> EXERCISE:
Your task is to filter the entries and copy every line containing the string "tooth".
• • • • • • •
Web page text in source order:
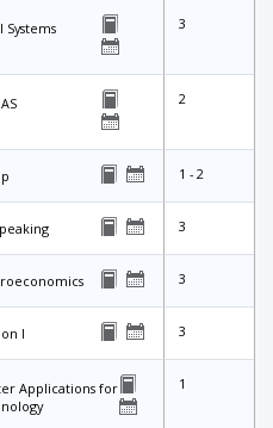
3
2
1 - 2
3
3
I 3
Applications for
1
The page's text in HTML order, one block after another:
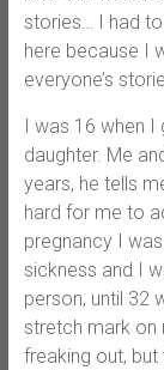
stories… I had
here because I
everyone’s
I was 16 when I
daughter. Me
years, he tells
hard for me to
pregnancy I
sickness and I
person, until 32
stretch mark on
freaking out,
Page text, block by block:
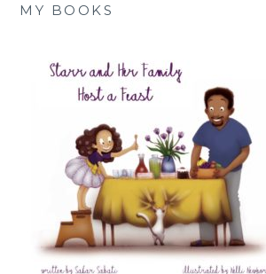
MY BOOKS
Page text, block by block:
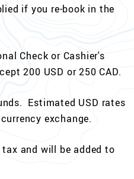
if you re-book in the
Check or Cashier's
200 USD or 250 CAD.
Estimated USD rates
exchange.
and will be added to
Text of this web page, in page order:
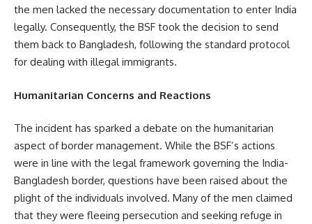
the men lacked the necessary documentation to enter India
legally. Consequently, the BSF took the decision to send
them back to Bangladesh, following the standard protocol
for dealing with illegal immigrants.
Humanitarian Concerns and Reactions
The incident has sparked a debate on the humanitarian
aspect of border management. While the BSF’s actions
were in line with the legal framework governing the India-
Bangladesh border, questions have been raised about the
plight of the individuals involved. Many of the men claimed
that they were fleeing persecution and seeking refuge in
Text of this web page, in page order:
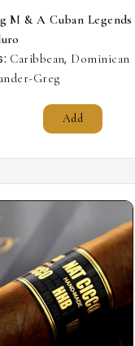
M & A Cuban Legends
Caribbean, Dominican
Greg
Add
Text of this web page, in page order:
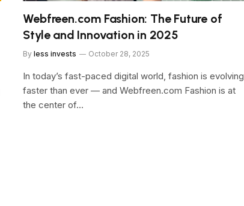
Webfreen.com Fashion: The Future of
Style and Innovation in 2025
By less invests October 28, 2025
In today’s fast-paced digital world, fashion is evolving
faster than ever — and Webfreen.com Fashion is at
the center of…
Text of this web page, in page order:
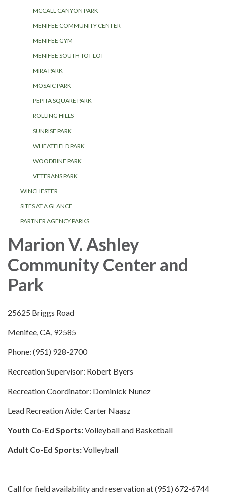
MCCALL CANYON PARK
MENIFEE COMMUNITY CENTER
MENIFEE GYM
MENIFEE SOUTH TOT LOT
MIRA PARK
MOSAIC PARK
PEPITA SQUARE PARK
ROLLING HILLS
SUNRISE PARK
WHEATFIELD PARK
WOODBINE PARK
VETERANS PARK
WINCHESTER
SITES AT A GLANCE
PARTNER AGENCY PARKS
Marion V. Ashley
Community Center and
Park
25625 Briggs Road
Menifee, CA, 92585
Phone: (951) 928-2700
Recreation Supervisor: Robert Byers
Recreation Coordinator: Dominick Nunez
Lead Recreation Aide: Carter Naasz
Youth Co-Ed Sports:Volleyball and Basketball
Adult Co-Ed Sports:Volleyball
Call for field availability and reservation at (951) 672-6744
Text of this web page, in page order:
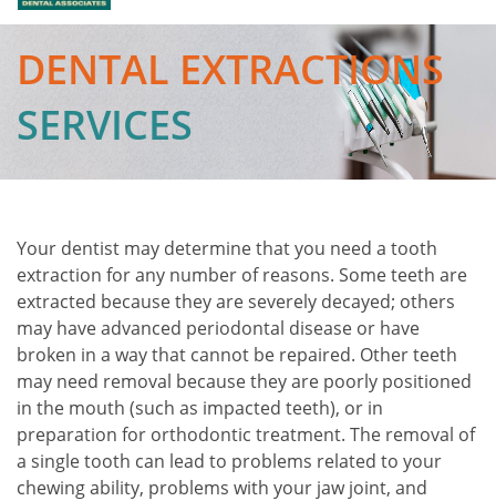
DENTAL EXTRACTIONS
SERVICES
Your dentist may determine that you need a tooth
extraction for any number of reasons. Some teeth are
extracted because they are severely decayed; others
may have advanced periodontal disease or have
broken in a way that cannot be repaired. Other teeth
may need removal because they are poorly positioned
in the mouth (such as impacted teeth), or in
preparation for orthodontic treatment. The removal of
a single tooth can lead to problems related to your
chewing ability, problems with your jaw joint, and
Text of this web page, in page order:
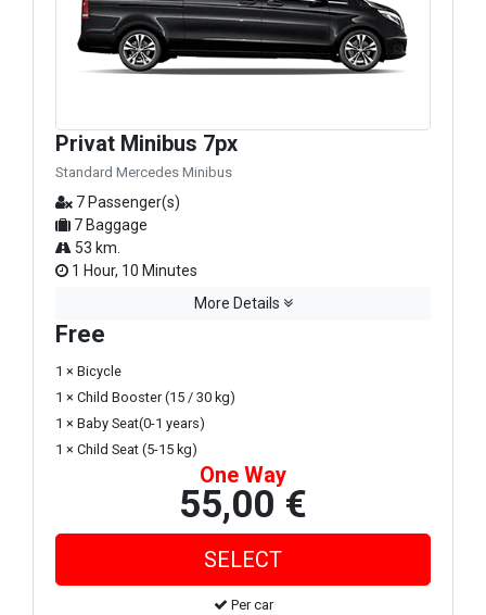
Privat Minibus 7px
Standard Mercedes Minibus
7 Passenger(s)
7 Baggage
53 km.
1 Hour, 10 Minutes
More Details
Free
1 × Bicycle
1 × Child Booster (15 / 30 kg)
1 × Baby Seat(0-1 years)
1 × Child Seat (5-15 kg)
One Way
55,00 €
Per car
• • • • • • •
> SOLUTION FOR THIS EXERCISE:
Your dentist may determine that you need a tooth
a single tooth can lead to problems related to your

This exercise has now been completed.